Notes: Nadzeya Ostapchuk would originally qualify first, with the longest throw, and had taken part in the Final as such. Due to her doping violations, these results were annulled in August 2012. Yevgeniya Kolodko would originally qualify third, with the third longest throw, and had taken part in the Final as such.

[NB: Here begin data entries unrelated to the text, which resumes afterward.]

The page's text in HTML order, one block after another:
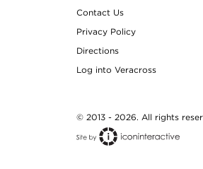
Contact Us
Privacy Policy
Directions
Log into Veracross
© 2013 - 2026. All rights
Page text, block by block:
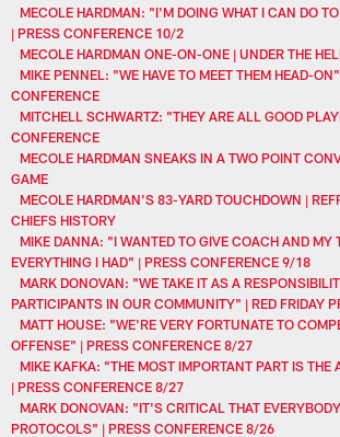
MECOLE HARDMAN: "I'M DOING WHAT I CAN DO
| PRESS CONFERENCE 10/2
MECOLE HARDMAN ONE-ON-ONE | UNDER THE
MIKE PENNEL: "WE HAVE TO MEET THEM HEAD-
CONFERENCE
MITCHELL SCHWARTZ: "THEY ARE ALL GOOD
CONFERENCE
MECOLE HARDMAN SNEAKS IN A TWO POINT
GAME
MECOLE HARDMAN'S 83-YARD TOUCHDOWN |
CHIEFS HISTORY
MIKE DANNA: "I WANTED TO GIVE COACH AND MY
EVERYTHING I HAD" | PRESS CONFERENCE 9/18
MARK DONOVAN: "WE TAKE IT AS A
PARTICIPANTS IN OUR COMMUNITY" | RED FRIDAY
MATT HOUSE: "WE'RE VERY FORTUNATE TO
OFFENSE" | PRESS CONFERENCE 8/27
MIKE KAFKA: "THE MOST IMPORTANT PART IS THE
| PRESS CONFERENCE 8/27
MARK DONOVAN: "IT'S CRITICAL THAT
PROTOCOLS" | PRESS CONFERENCE 8/26
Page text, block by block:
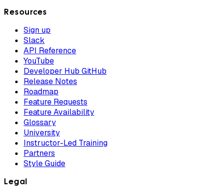
Resources
Sign up
Slack
API Reference
YouTube
Developer Hub GitHub
Release Notes
Roadmap
Feature Requests
Feature Availability
Glossary
University
Instructor-Led Training
Partners
Style Guide
Legal
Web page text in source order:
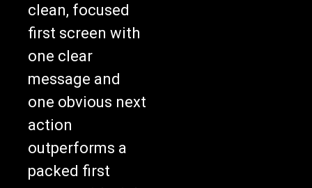
clean, focused
first screen with
one clear
message and
one obvious next
action
outperforms a
packed first
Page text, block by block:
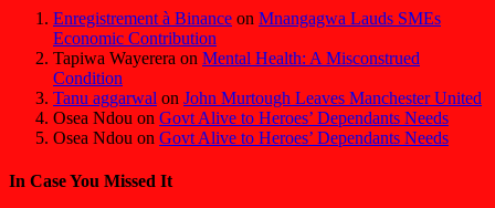
Enregistrement à Binance on Mnangagwa Lauds SMEs
Economic Contribution
Tapiwa Wayerera on Mental Health: A Misconstrued
Condition
Tanu aggarwal on John Murtough Leaves Manchester United
Osea Ndou on Govt Alive to Heroes’ Dependants Needs
Osea Ndou on Govt Alive to Heroes’ Dependants Needs
In Case You Missed It
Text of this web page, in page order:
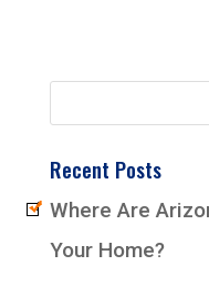
Recent Posts
Where Are
Your Home?
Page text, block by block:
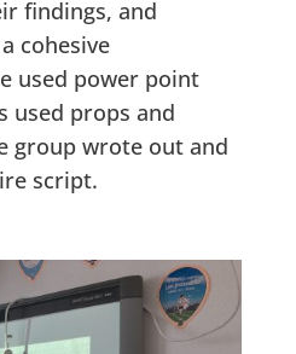
findings, and
cohesive
used power point
used props and
group wrote out and
script.
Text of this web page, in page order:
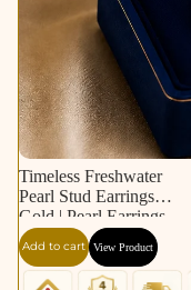
Timeless Freshwater
Pearl Stud Earrings in
Gold | Pearl Earrings
for Women | Krishna
Pearls & Jewellers
Add to cart View Product
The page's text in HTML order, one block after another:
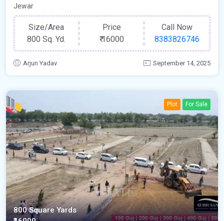
Jewar
Size/Area
800 Sq. Yd.
Price
₹16000
Call Now
8383826746
Arjun Yadav September 14, 2025
Plot For Sale
800 Square Yards
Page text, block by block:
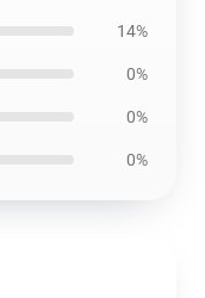
14%
0%
0%
0%
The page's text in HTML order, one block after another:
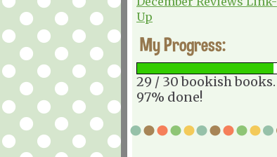
Up
My Progress:
29 / 30 bookish books.
97% done!
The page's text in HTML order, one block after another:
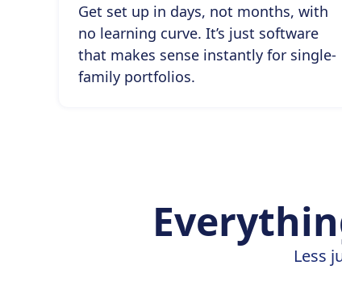
Get set up in days, not months, with
no learning curve. It’s just software
that makes sense instantly for single-
family portfolios.
Less
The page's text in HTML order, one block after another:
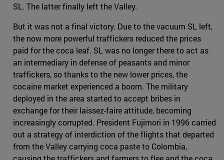
SL. The latter finally left the Valley.
But it was not a final victory. Due to the vacuum SL left,
the now more powerful traffickers reduced the prices
paid for the coca leaf. SL was no longer there to act as
an intermediary in defense of peasants and minor
traffickers, so thanks to the new lower prices, the
cocaine market experienced a boom. The military
deployed in the area started to accept bribes in
exchange for their laissez-faire attitude, becoming
increasingly corrupted. President Fujimori in 1996 carried
out a strategy of interdiction of the flights that departed
from the Valley carrying coca paste to Colombia,
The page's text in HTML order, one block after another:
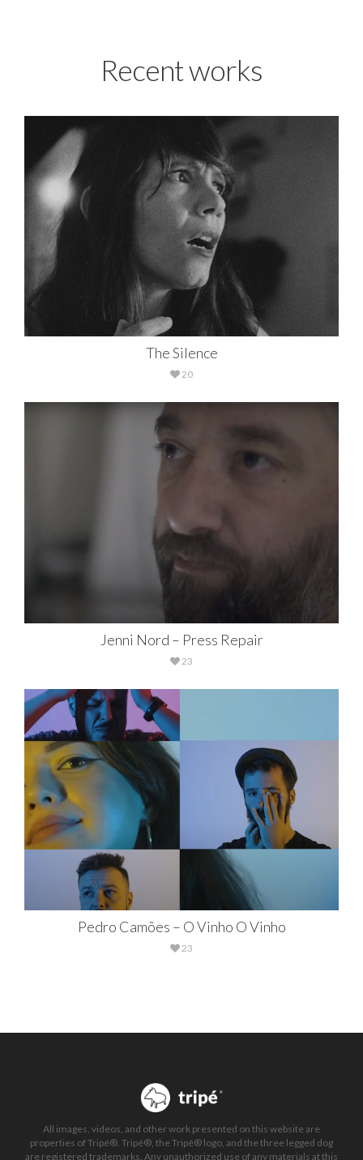
Recent works
The Silence
20
Jenni Nord – Press Repair
23
Pedro Camões – O Vinho O Vinho
23
All images, videos, and other work presented on this website are
properties of Tripé®. Tripé®, the Tripé® logo, and the three legged dog
are registered trademarks. Any unauthorized use of any materials at this
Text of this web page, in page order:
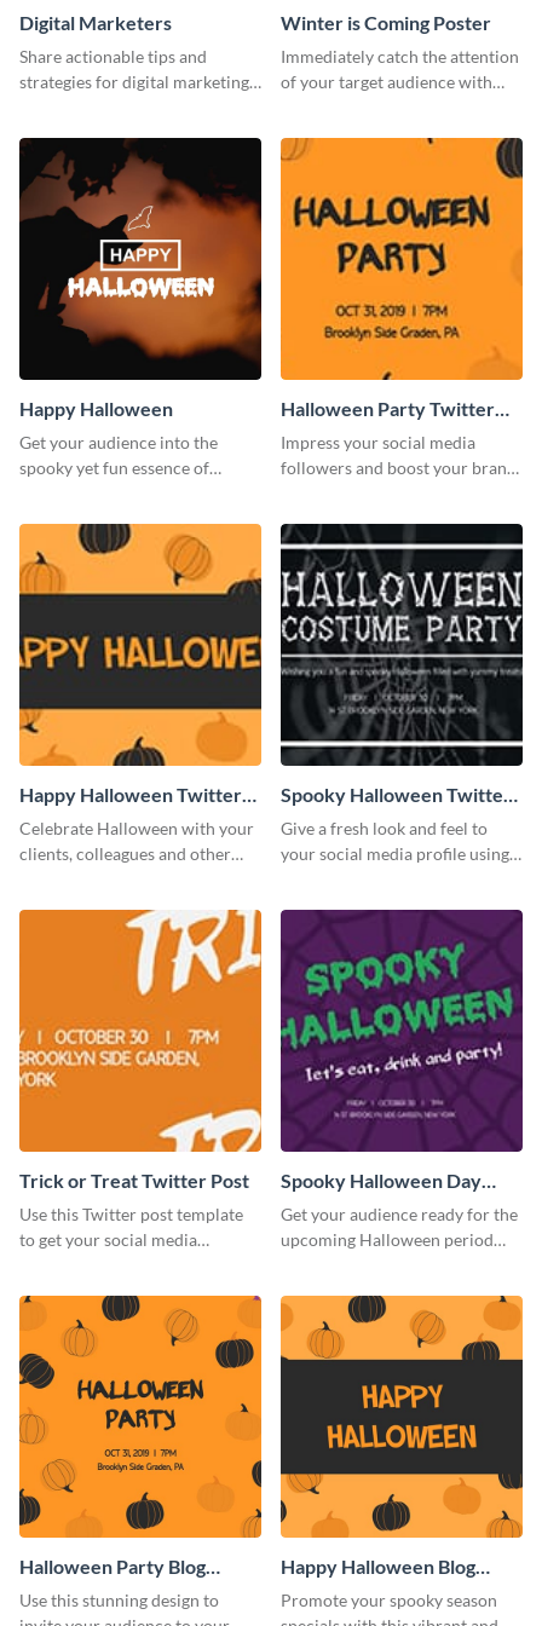
Digital Marketers
Share actionable tips and
strategies for digital marketing
Winter is Coming Poster
Immediately catch the attention
of your target audience with
Happy Halloween
Get your audience into the
spooky yet fun essence of
Halloween Party Twitter
Post
Impress your social media
followers and boost your brand
Happy Halloween Twitter
Post
Celebrate Halloween with your
clients, colleagues and other
Spooky Halloween Twitter
Post
Give a fresh look and feel to
your social media profile using
Trick or Treat Twitter Post
Use this Twitter post template
to get your social media
Spooky Halloween Day
Twitter Post
Get your audience ready for the
upcoming Halloween period
Halloween Party Blog
Graphic Medium
Use this stunning design to
Happy Halloween Blog
Graphic Medium
Promote your spooky season
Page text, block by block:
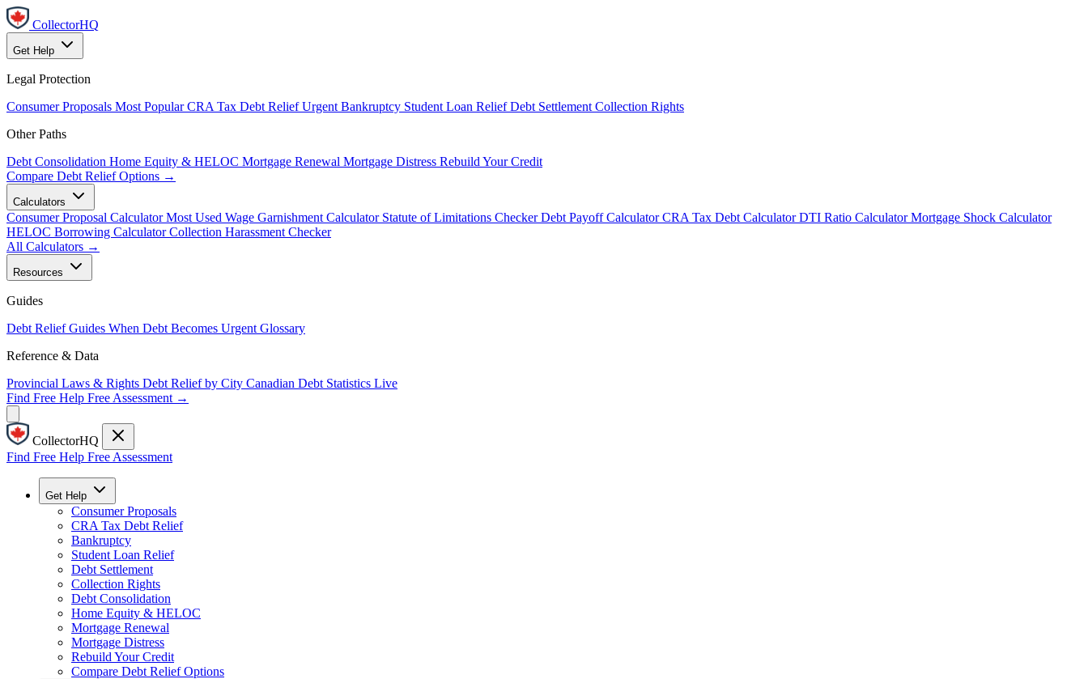
CollectorHQ
Get Help
Legal Protection
Consumer Proposals Most Popular CRA Tax Debt Relief Urgent Bankruptcy Student Loan Relief Debt Settlement Collection Rights
Other Paths
Debt Consolidation Home Equity & HELOC Mortgage Renewal Mortgage Distress Rebuild Your Credit
Compare Debt Relief Options →
Calculators
Consumer Proposal Calculator Most Used Wage Garnishment Calculator Statute of Limitations Checker Debt Payoff Calculator CRA Tax Debt Calculator DTI Ratio Calculator Mortgage Shock Calculator
HELOC Borrowing Calculator Collection Harassment Checker
All Calculators →
Resources
Guides
Debt Relief Guides When Debt Becomes Urgent Glossary
Reference & Data
Provincial Laws & Rights Debt Relief by City Canadian Debt Statistics Live
Find Free Help Free Assessment →
CollectorHQ
Find Free Help Free Assessment
Get Help
Consumer Proposals
CRA Tax Debt Relief
Bankruptcy
Student Loan Relief
Debt Settlement
Collection Rights
Debt Consolidation
Home Equity & HELOC
Mortgage Renewal
Mortgage Distress
Rebuild Your Credit
Compare Debt Relief Options

Due to her doping violations, these results were annulled in August 2016. Irina Tarasova originally qualified in seventh place; her results were annulled by the Athletics Integrity Unit in August 2022.

==Final==

| Rank | Name | Nationality | #1 | #2 | #3 | #4 | #5 | #6 | Result | Notes |
|---|---|---|---|---|---|---|---|---|---|---|
| 1st place, gold medalist(s) | Valerie Adams | New Zealand | 20.61 | X | 20.70 | X | X | 20.24 | 20.70 |  |
| 2nd place, silver medalist(s) | Gong Lijiao | China | 20.13 | 19.67 | 19.91 | 19.76 | 20.22 | 20.00 | 20.22 | SB |
| 3rd place, bronze medalist(s) | Li Ling | China | 18.87 | 18.77 | 19.28 | X | 19.63 | 19.58 | 19.63 |  |
| 4 | Michelle Carter | United States | 19.05 | 18.83 | 18.92 | 19.42 | 19.12 | 18.88 | 19.42 |  |
| 5 | Liu Xiangrong | China | 19.18 | 18.88 | 18.74 | X | 18.47 | 18.77 | 19.18 |  |
| 6 | Geisa Arcanjo | Brazil | 18.27 | X | 19.02 | X | X | 17.19 | 19.02 | PB |
| 7 | Natalia Duco | Chile | 18.80 | 18.70 | 18.62 | — | — | — | 18.80 | NR |
| 8 | Christina Schwanitz | Germany | 18.20 | 18.47 | X | — | — | — | 18.47 |  |
| 9 | Natallia Mikhnevich | Belarus | 18.42 | X | 18.27 | — | — | — | 18.42 |  |
| — | Nadzeya Ostapchuk | Belarus | 20.01 | 21.31 | 21.36 | 21.15 | 21.32 | X | 21.36 | DQ (Doping) |
| — | Yevgeniya Kolodko | Russia | 19.45 | 19.52 | X | X | X | 20.48 | 20.48 | DQ (Doping) |
| — | Irina Tarasova | Russia | 19.00 | 18.80 | X | — | — | — | 19.00 | DQ (Doping) |

Notes: Nadzeya Ostapchuk, Yevgeniya Kolodko and Irina Tarasova originally placed first, third and ninth, respectively, but had these results annulled due to doping violations.